That was my first (and only) thought when I first read about this line – All That Matters. This line is comes from the first season of The Wire. The show is regarded by critics and fans as one of the best TV dramas ever made, and is recognized for its realistic portrayal of urban life, its literary ambitions, and its uncommonly deep exploration of sociopolitical themes. I’ll be using two scenes both from the early first season itself in putting forth my views.

See this short clip:

In this scene, Freamon and Pryzbylewski are among the two detectives of a special division of the Baltimore city police known as Major Crimes who are trying to take down a major drug empire. Here they are having a discussion while monitoring the wire they have on the pay-phone. Pryzbylewski tries to log a monitored conversation as “not pertinent” to their investigation because there was no talk of drugs. Freamon explains to him why, when you are trying to piece together elements of a criminal conspiracy in which codes are used, almost any conversation between the key players should be considered pertinent.

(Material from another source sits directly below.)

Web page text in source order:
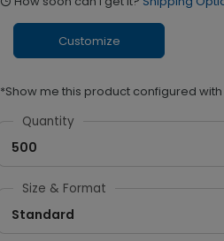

In Lester’s own words: “We’re building something here, detective, and we’re building it from scratch… and all the pieces matter.”

The most obvious metaphor to draw on in this case is that of a jigsaw puzzle. To get the total picture, you need all the pieces, even the ones that don’t seem to have anything interesting on them. And is there any bigger puzzle than life itself?

These pieces ultimately lead to the goal of anyone in his/her life which is happiness as they say, whether it’s subconsciously hidden or actually realized. Happiness is mostly associated, if not limited to success, but the existence of happiness itself is meaningless if there isn’t the polar opposite, the feeling of sadness or the most uninteresting neutral feeling of boredom in the picture.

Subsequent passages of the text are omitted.